As the original occupants of the land now known as Canada, Indigenous Peoples named the land and the features around them. As Europeans settled in Canada, they introduced names that reflected their own culture and history. Indigenous heritage is reflected in many place names where European settlers tried to transpose the words they were hearing into either English or French…
Indigenous place names contribute to the preservation, revitalization and strengthening of Indigenous histories, languages and cultures. In recent years, the Geographical Names Board of Canada has worked with Indigenous groups to restore traditional place names to reflect the culture of the original inhabitants of the territory. Some names of European origin have been replaced by traditional Indigenous names, and some unnamed physical features and populated places have been given names in Indigenous languages.
As Zane Woodford reported last week, Halifax council unanimously passed a motion brought by Coun.
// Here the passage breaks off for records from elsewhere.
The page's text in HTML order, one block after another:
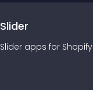
Slider
Slider apps for Shopify
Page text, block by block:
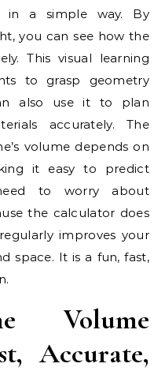
in a simple way. By
you can see how the
This visual learning
to grasp geometry
also use it to plan
accurately. The
volume depends on
it easy to predict
to worry about
the calculator does
improves your
space. It is a fun, fast,
Volume
Accurate,
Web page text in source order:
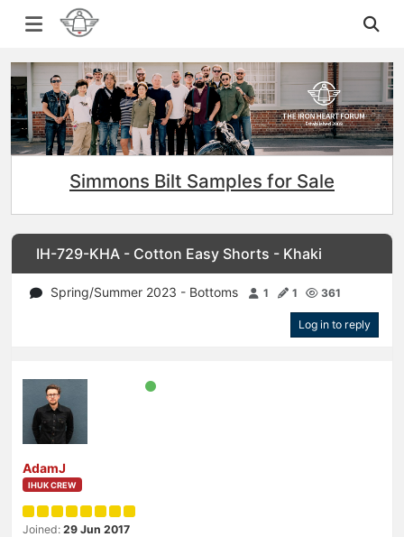
Simmons Bilt Samples for Sale
IH-729-KHA - Cotton Easy Shorts - Khaki
Spring/Summer 2023 - Bottoms 1 1 361
Log in to reply
AdamJ
IHUK CREW
Joined: 29 Jun 2017

Pam Lovelace “regarding the end of use and removal of the word Indian from all municipal street and place names, and recommendations on potential new names, including possible use of Mi’kmaq placenames.”
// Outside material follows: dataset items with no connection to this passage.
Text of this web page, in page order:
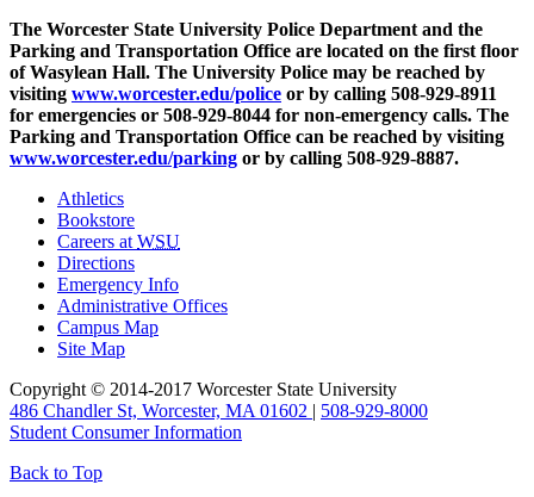
The Worcester State University Police Department and the
Parking and Transportation Office are located on the first floor
of Wasylean Hall. The University Police may be reached by
visiting www.worcester.edu/police or by calling 508-929-8911
for emergencies or 508-929-8044 for non-emergency calls. The
Parking and Transportation Office can be reached by visiting
www.worcester.edu/parking or by calling 508-929-8887.
Athletics
Bookstore
Careers at WSU
Directions
Emergency Info
Administrative Offices
Campus Map
Site Map
Copyright © 2014-2017 Worcester State University
486 Chandler St, Worcester, MA 01602 | 508-929-8000
Student Consumer Information
Back to Top

I live between Indian Point and Indian Harbour. There is currently a depressing amount of outraged discourse on Facebook (I know, I know…) about the possibility of changing these names — and one of the things I find most depressing about it is the number of posts that begin with people stating how many generations their families have lived in the area. Nova Scotia cred. One of the candidates who ran against Lovelace in the last election has launched a petition to “stop the government from changing place names in Nova Scotia.”
The Mi’kmaw Place Names Digital Atlas does not include a name for the community now called Indian Harbour, but it does for Indian Point: Eske’kewa’kik.
Environment and Sustainability Standing Committee (Wednesday, 1pm) — live streamed on YouTube
North West Planning Advisory Committee (Wednesday, 7pm) — live streamed on YouTube
The Future of Long-term Care in Canada (Tuesday, 4pm) — online panel discussion with Joanne Langley, Darrell Dexter, Anne McLellan, Jason Shannon, Samir Sinha, Gaynor Watson-Creed, and Thomas Axworthy
In the harbour
I’ll take a leaf out of Ethan Lycan-Lang’s book and double up on the footnotes.
1) We were in Tatamagouche on the weekend, and stopped in at the Creamery Square Heritage Centre, which houses the Anna Swan Museum (among other exhibits and displays). That led me to revisit Suzanne Rent’s thoughts on Anna Swan, which you can read here. (The anchor leading directly to the piece doesn’t seem to be working, so when you get to the page, scroll down to the “Views” section. The comments are really good too, and point to further reading. One thing I appreciate about the Examiner is you can read the comments.
2) Poor planning again on my part, writing Morning File the day after a Stanley Cup final game. But what a game! Relieved the overtime did not go on very long. (Not only would I be even more tired, I don’t know how much more I could handle emotionally.)
3) Theodore Tugboat has pulled into port in Montreal, where he is known as Théodore le Remorqueur.